**EXERCISE**
Without the pictures, output the records below word for word.
BEGIN DATA TO EXAMINE
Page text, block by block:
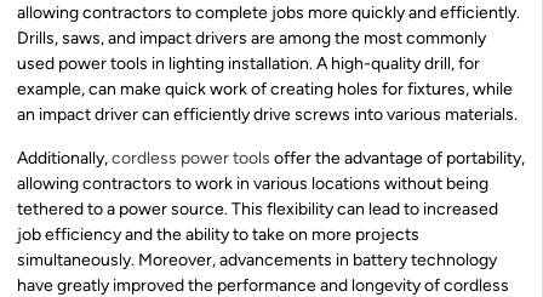
allowing contractors to complete jobs more quickly and efficiently.
Drills, saws, and impact drivers are among the most commonly
used power tools in lighting installation. A high-quality drill, for
example, can make quick work of creating holes for fixtures, while
an impact driver can efficiently drive screws into various materials.
Additionally,cordless power tools offer the advantage of portability,
allowing contractors to work in various locations without being
tethered to a power source. This flexibility can lead to increased
job efficiency and the ability to take on more projects
simultaneously. Moreover, advancements in battery technology
have greatly improved the performance and longevity of cordless
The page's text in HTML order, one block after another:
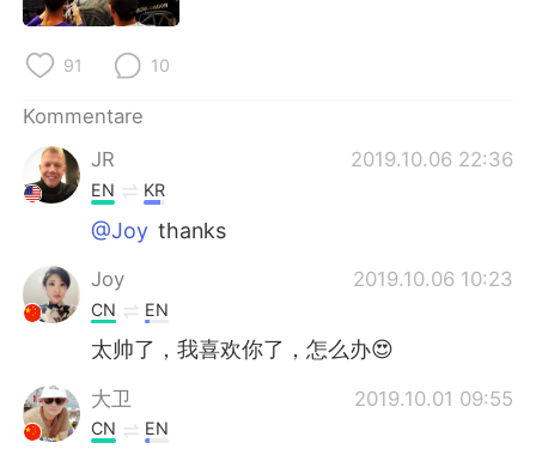
91 10
Kommentare
JR
2019.10.06 22:36
EN KR
@Joy thanks
Joy 2019.10.06 10:23
CN EN
太帅了，我喜欢你了，怎么办😍
大卫 2019.10.01 09:55
CN EN
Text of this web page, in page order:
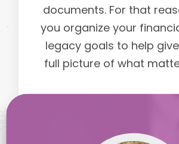
documents. For that
you organize your
legacy goals to help
full picture of what
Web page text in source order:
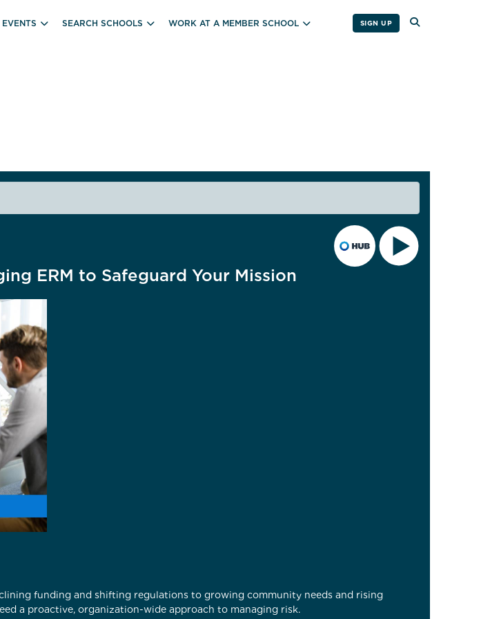
SEARCH SCHOOLS WORK AT A MEMBER SCHOOL SIGN UP
ERM to Safeguard Your Mission
funding and shifting regulations to growing community needs and rising
a proactive, organization-wide approach to managing risk.
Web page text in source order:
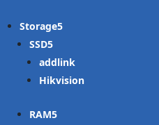
Storage
SSD
addlink
Hikvision
RAM
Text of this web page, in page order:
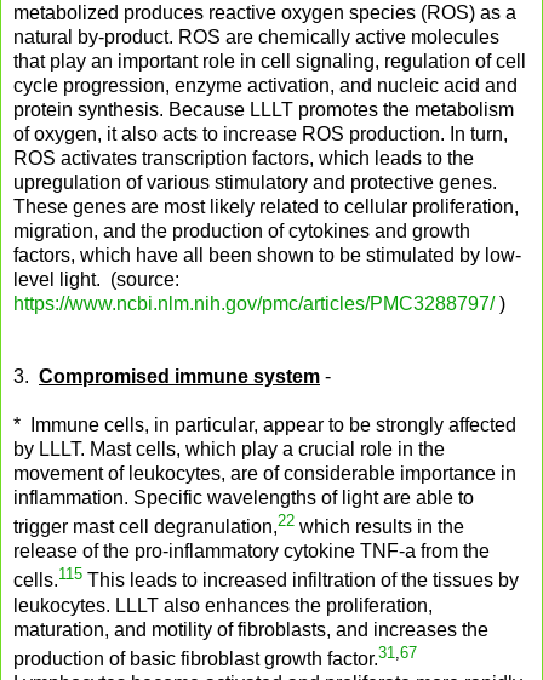
metabolized produces reactive oxygen species (ROS) as a
natural by-product. ROS are chemically active molecules
that play an important role in cell signaling, regulation of cell
cycle progression, enzyme activation, and nucleic acid and
protein synthesis. Because LLLT promotes the metabolism
of oxygen, it also acts to increase ROS production. In turn,
ROS activates transcription factors, which leads to the
upregulation of various stimulatory and protective genes.
These genes are most likely related to cellular proliferation,
migration, and the production of cytokines and growth
factors, which have all been shown to be stimulated by low-
level light. (source:
https://www.ncbi.nlm.nih.gov/pmc/articles/PMC3288797/)
3. Compromised immune system -
* Immune cells, in particular, appear to be strongly affected
by LLLT. Mast cells, which play a crucial role in the
movement of leukocytes, are of considerable importance in
inflammation. Specific wavelengths of light are able to
trigger mast cell degranulation,22 which results in the
release of the pro-inflammatory cytokine TNF-a from the
cells.115 This leads to increased infiltration of the tissues by
leukocytes. LLLT also enhances the proliferation,
maturation, and motility of fibroblasts, and increases the
production of basic fibroblast growth factor.31 67
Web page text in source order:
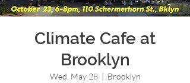
Climate Cafe at
Brooklyn
Wed, May 28
  |
Brooklyn
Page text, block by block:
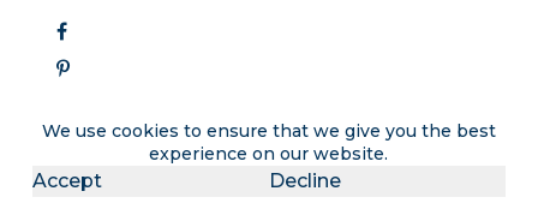
We use cookies to ensure that we give you the best
experience on our website.
Accept Decline
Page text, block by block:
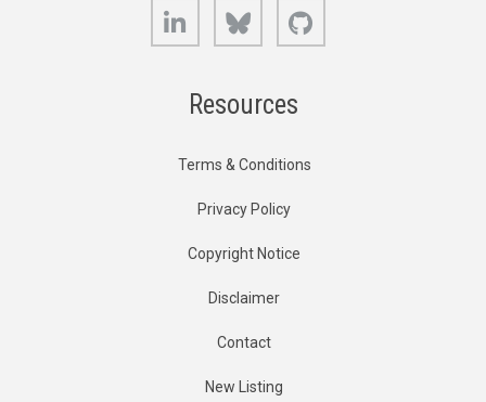
LinkedIn Bluesky
Resources
Terms & Conditions
Privacy Policy
Copyright Notice
Disclaimer
Contact
New Listing
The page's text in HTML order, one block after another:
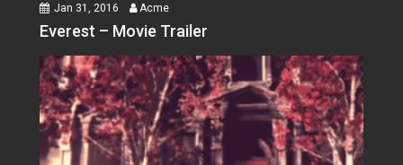
Jan 31, 2016 Acme
Everest – Movie Trailer
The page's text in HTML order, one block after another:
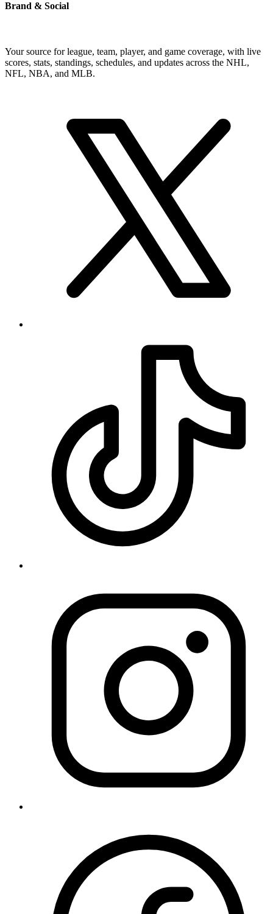
Brand & Social
Your source for league, team, player, and game coverage, with live
scores, stats, standings, schedules, and updates across the NHL,
NFL, NBA, and MLB.
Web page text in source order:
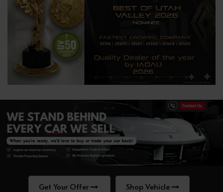
Get Your Offer Shop Vehicle
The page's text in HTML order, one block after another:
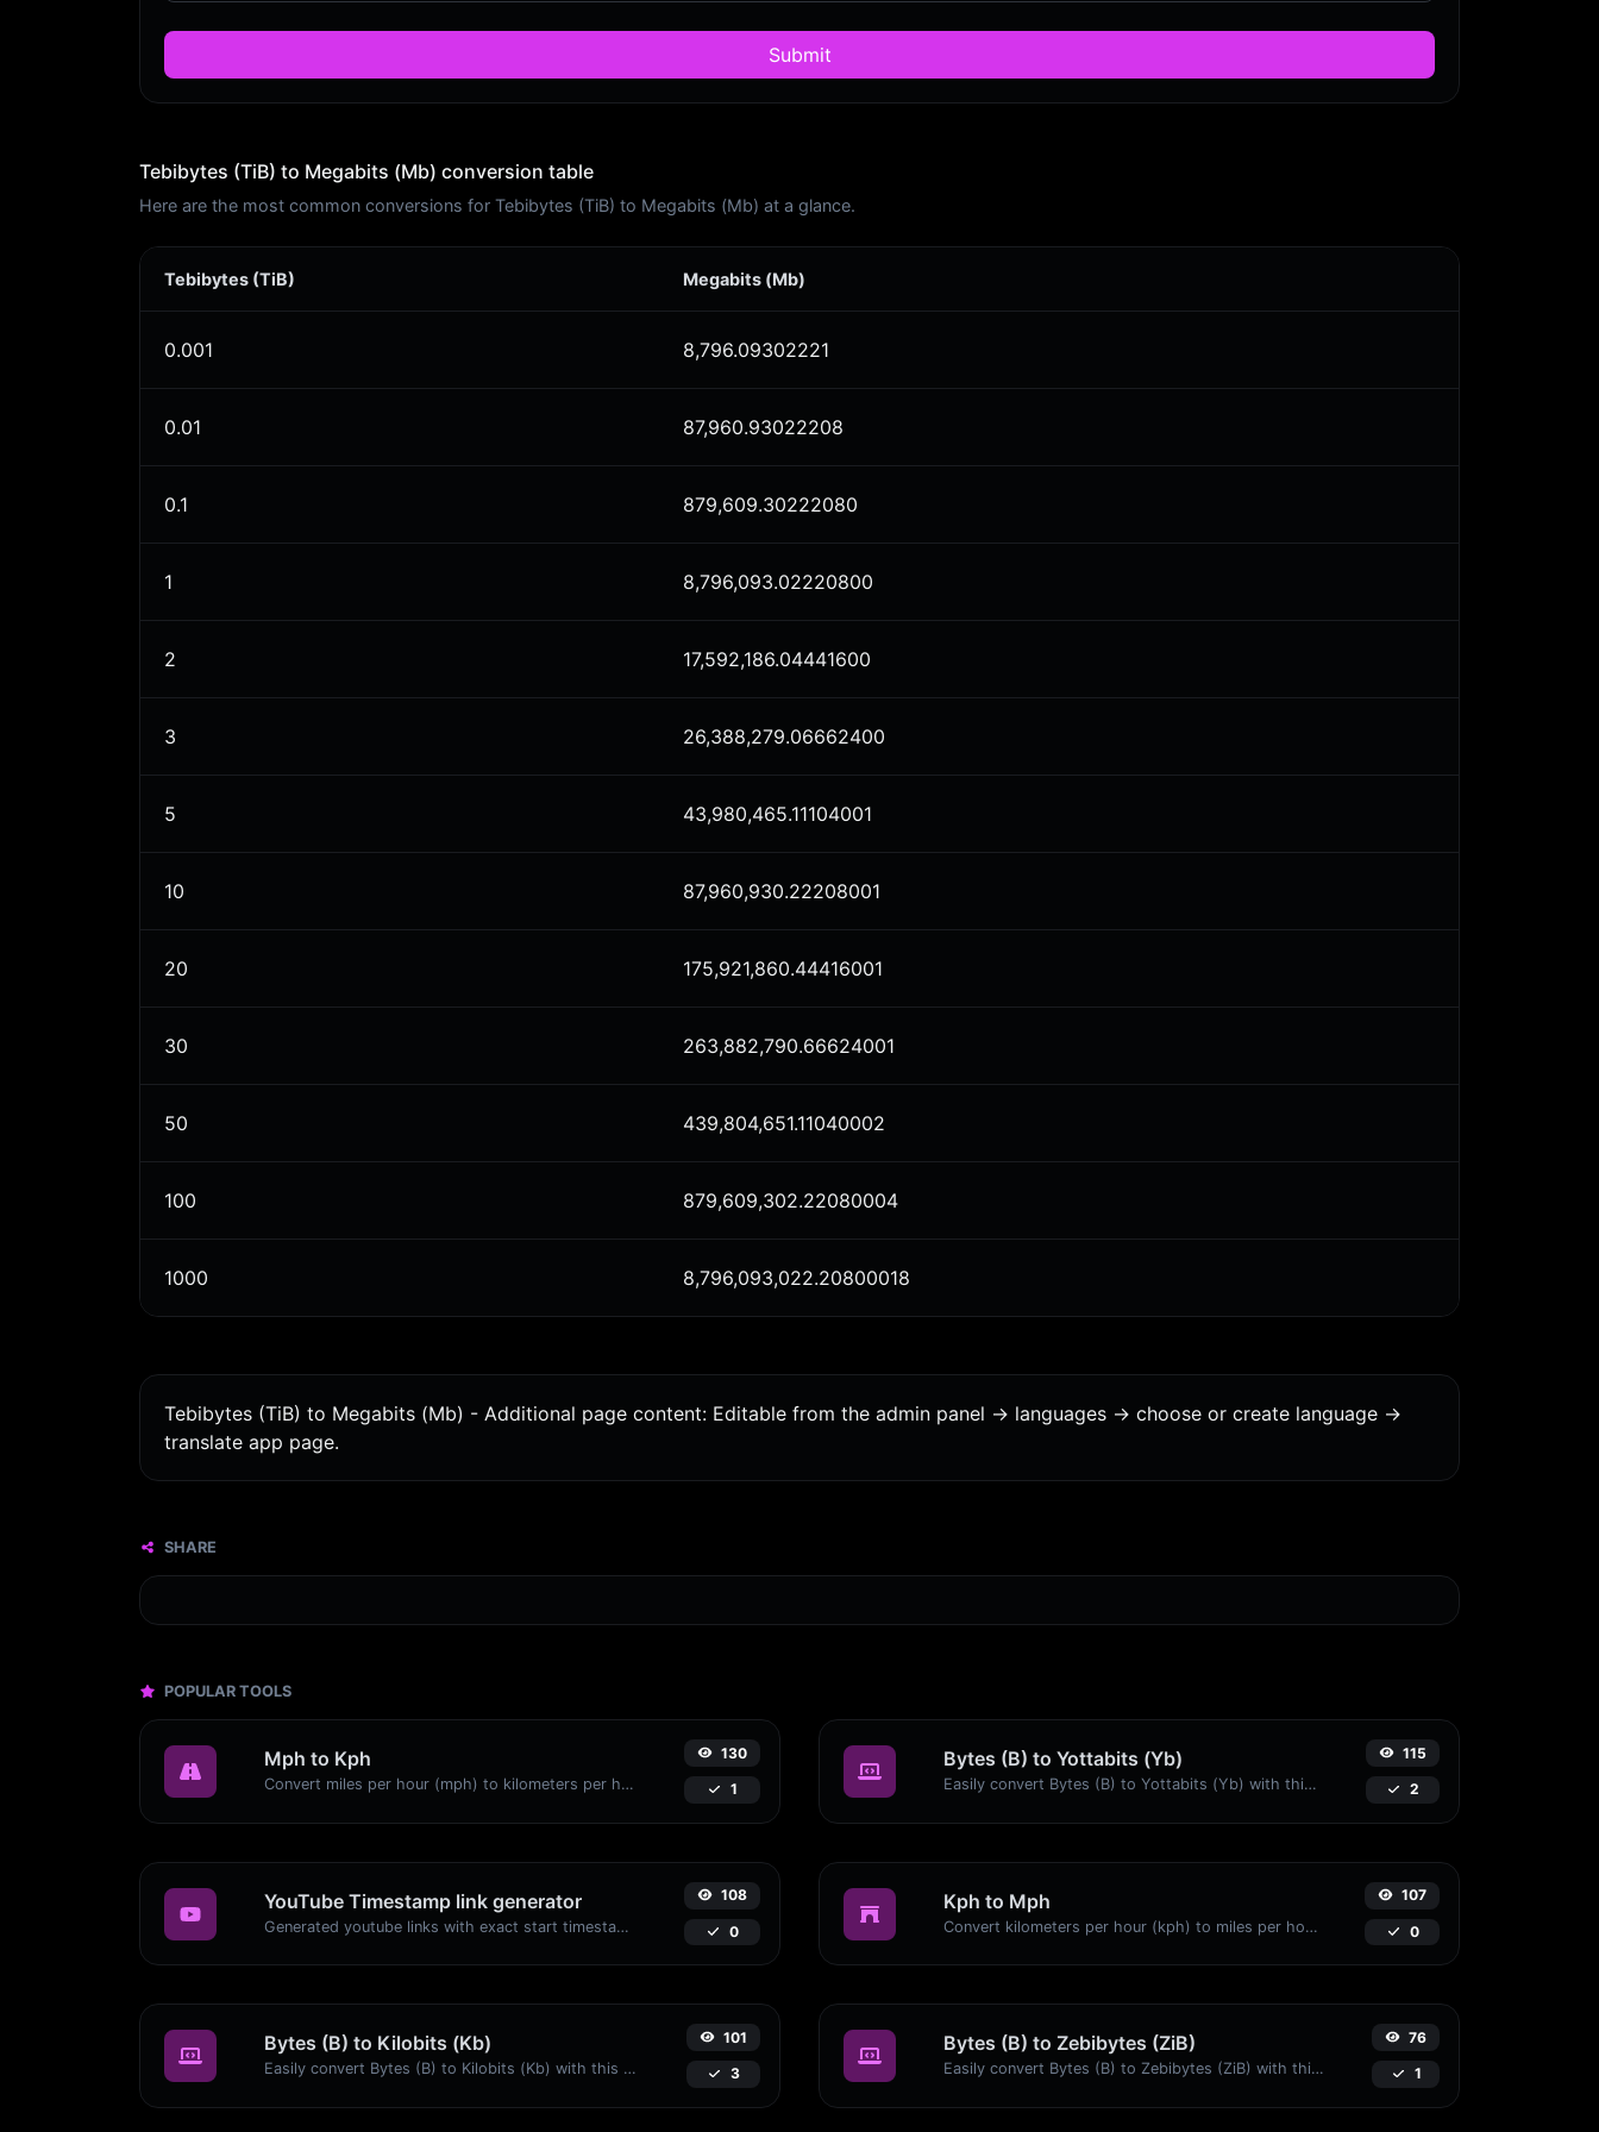
Submit
Tebibytes (TiB) to Megabits (Mb) conversion table
Here are the most common conversions for Tebibytes (TiB) to Megabits (Mb) at a glance.
Tebibytes (TiB) Megabits (Mb)
0.001 8,796.09302221
0.01 87,960.93022208
0.1 879,609.30222080
1 8,796,093.02220800
2 17,592,186.04441600
3 26,388,279.06662400
5 43,980,465.11104001
10 87,960,930.22208001
20 175,921,860.44416001
30 263,882,790.66624001
50 439,804,651.11040002
100 879,609,302.22080004
1000 8,796,093,022.20800018
Tebibytes (TiB) to Megabits (Mb) - Additional page content: Editable from the admin panel -> languages -> choose or create language ->
translate app page.
SHARE
POPULAR TOOLS
Mph to Kph
Convert miles per hour (mph) to kilometers per hour (kph) with ease.
130
1
Bytes (B) to Yottabits (Yb)
Easily convert Bytes (B) to Yottabits (Yb) with this simple convertor.
115
2
YouTube Timestamp link generator
Generated youtube links with exact start timestamp, helpful for mobile users.
108
0
Kph to Mph
Convert kilometers per hour (kph) to miles per hour (mph) with ease.
107
0
Bytes (B) to Kilobits (Kb)
Easily convert Bytes (B) to Kilobits (Kb) with this simple convertor.
101
3
Bytes (B) to Zebibytes (ZiB)
Easily convert Bytes (B) to Zebibytes (ZiB) with this simple convertor.
76
1
END DATA TO EXAMINE
**RESPONSE FOR THIS EXERCISE**
Page text, block by block:
allowing contractors to complete jobs more quickly and efficiently.
Drills, saws, and impact drivers are among the most commonly
used power tools in lighting installation. A high-quality drill, for
example, can make quick work of creating holes for fixtures, while
an impact driver can efficiently drive screws into various materials.
Additionally,cordless power tools offer the advantage of portability,
allowing contractors to work in various locations without being
tethered to a power source. This flexibility can lead to increased
job efficiency and the ability to take on more projects
simultaneously. Moreover, advancements in battery technology
have greatly improved the performance and longevity of cordless
The page's text in HTML order, one block after another:
91 10
Kommentare
JR
2019.10.06 22:36
EN KR
@Joy thanks
Joy 2019.10.06 10:23
CN EN
太帅了，我喜欢你了，怎么办😍
大卫 2019.10.01 09:55
CN EN
Text of this web page, in page order:
documents. For that
you organize your
legacy goals to help
full picture of what
Web page text in source order:
SEARCH SCHOOLS WORK AT A MEMBER SCHOOL SIGN UP
ERM to Safeguard Your Mission
funding and shifting regulations to growing community needs and rising
a proactive, organization-wide approach to managing risk.
Web page text in source order:
Storage
SSD
addlink
Hikvision
RAM
Text of this web page, in page order:
metabolized produces reactive oxygen species (ROS) as a
natural by-product. ROS are chemically active molecules
that play an important role in cell signaling, regulation of cell
cycle progression, enzyme activation, and nucleic acid and
protein synthesis. Because LLLT promotes the metabolism
of oxygen, it also acts to increase ROS production. In turn,
ROS activates transcription factors, which leads to the
upregulation of various stimulatory and protective genes.
These genes are most likely related to cellular proliferation,
migration, and the production of cytokines and growth
factors, which have all been shown to be stimulated by low-
level light. (source:
https://www.ncbi.nlm.nih.gov/pmc/articles/PMC3288797/)
3. Compromised immune system -
* Immune cells, in particular, appear to be strongly affected
by LLLT. Mast cells, which play a crucial role in the
movement of leukocytes, are of considerable importance in
inflammation. Specific wavelengths of light are able to
trigger mast cell degranulation,22 which results in the
release of the pro-inflammatory cytokine TNF-a from the
cells.115 This leads to increased infiltration of the tissues by
leukocytes. LLLT also enhances the proliferation,
maturation, and motility of fibroblasts, and increases the
production of basic fibroblast growth factor.31 67
Web page text in source order:
Climate Cafe at
Brooklyn
Wed, May 28
  |
Brooklyn
Page text, block by block:
We use cookies to ensure that we give you the best
experience on our website.
Accept Decline
Page text, block by block:
LinkedIn Bluesky
Resources
Terms & Conditions
Privacy Policy
Copyright Notice
Disclaimer
Contact
New Listing
The page's text in HTML order, one block after another:
Jan 31, 2016 Acme
Everest – Movie Trailer
The page's text in HTML order, one block after another:
Brand & Social
Your source for league, team, player, and game coverage, with live
scores, stats, standings, schedules, and updates across the NHL,
NFL, NBA, and MLB.
Web page text in source order:
Get Your Offer Shop Vehicle
The page's text in HTML order, one block after another:
Submit
Tebibytes (TiB) to Megabits (Mb) conversion table
Here are the most common conversions for Tebibytes (TiB) to Megabits (Mb) at a glance.
Tebibytes (TiB) Megabits (Mb)
0.001 8,796.09302221
0.01 87,960.93022208
0.1 879,609.30222080
1 8,796,093.02220800
2 17,592,186.04441600
3 26,388,279.06662400
5 43,980,465.11104001
10 87,960,930.22208001
20 175,921,860.44416001
30 263,882,790.66624001
50 439,804,651.11040002
100 879,609,302.22080004
1000 8,796,093,022.20800018
Tebibytes (TiB) to Megabits (Mb) - Additional page content: Editable from the admin panel -> languages -> choose or create language ->
translate app page.
SHARE
POPULAR TOOLS
Mph to Kph
Convert miles per hour (mph) to kilometers per hour (kph) with ease.
130
1
Bytes (B) to Yottabits (Yb)
Easily convert Bytes (B) to Yottabits (Yb) with this simple convertor.
115
2
YouTube Timestamp link generator
Generated youtube links with exact start timestamp, helpful for mobile users.
108
0
Kph to Mph
Convert kilometers per hour (kph) to miles per hour (mph) with ease.
107
0
Bytes (B) to Kilobits (Kb)
Easily convert Bytes (B) to Kilobits (Kb) with this simple convertor.
101
3
Bytes (B) to Zebibytes (ZiB)
Easily convert Bytes (B) to Zebibytes (ZiB) with this simple convertor.
76
1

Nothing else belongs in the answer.